After a late lunch at work on Monday, both Lee and Kat had been called into one of the assigned meeting rooms on their office floor, presumably to discuss the article they had been working on about Arthur Strickland, given the recent turn of events.

Prior to last week, Lee didn’t realize just how much her palms could sweat until instances like this one whereby she had found herself wiping her hands on her pleated gray trousers not unlike a child covered in mud or chocolate.

The pair walked relatively slowly, savoring each moment of company time they were being billed for as they took each and every step.

“It’s going to be bad news,” Kat huffed, pulling out the wad of bubblegum in her mouth with her hand as she placed it into the trash can to her right.

“Either our whole article gets completely dismissed or we have to rewrite it. Neither option fills me with much enthusiasm.”

Katherine Myers was no stranger to the recent turn of events concerning Arthur Strickland, just as Lee was no stranger to the recent turn of events concerning Arthur Strickland.

And, with the rarity of being called into one of the meeting rooms with their manager, Perry, it was likely that he was also no stranger to the news, either.

“Firstly, nothing fills you with enthusiasm, and secondly, we don’t know that for certain,” Lee said, trying not to show visible distaste upon her face for what Kat had done moments earlier with her bubblegum.
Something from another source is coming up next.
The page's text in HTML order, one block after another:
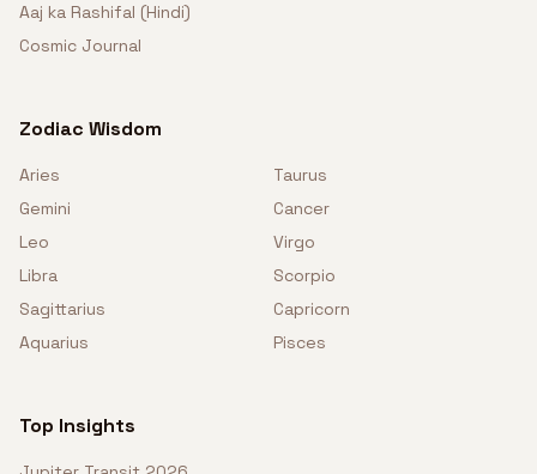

“I mean, you’re probably right, but let’s just get in there first and see what’s what. ”

At that moment in time, Lee was almost envious of Kat, because Kat’s inconvenience stemmed from having to do more work, which, all things considered, was a very trivial, and normal thing to be inconvenienced about.

Lee’s inconvenience was rooted in being discovered that she had broken into Arthur’s home and planted evidence for the police to find before his house was turned upside down over the weekend.

The two of them were walking the same walk, very literally speaking as they made their way to the office, but very much metaphorically talking a different talk entirely.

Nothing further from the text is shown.